Dataset excerpts
⟨
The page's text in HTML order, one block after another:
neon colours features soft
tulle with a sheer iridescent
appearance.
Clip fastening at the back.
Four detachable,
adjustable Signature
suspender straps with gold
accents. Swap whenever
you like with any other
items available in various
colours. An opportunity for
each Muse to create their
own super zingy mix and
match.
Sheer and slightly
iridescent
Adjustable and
⟩
• _WHAT TO WORK ON_:
Every line above should be retyped exactly as given.

• _EXERCISE RESULT_:
The page's text in HTML order, one block after another:
neon colours features soft
tulle with a sheer iridescent
appearance.
Clip fastening at the back.
Four detachable,
adjustable Signature
suspender straps with gold
accents. Swap whenever
you like with any other
items available in various
colours. An opportunity for
each Muse to create their
own super zingy mix and
match.
Sheer and slightly
iridescent
Adjustable and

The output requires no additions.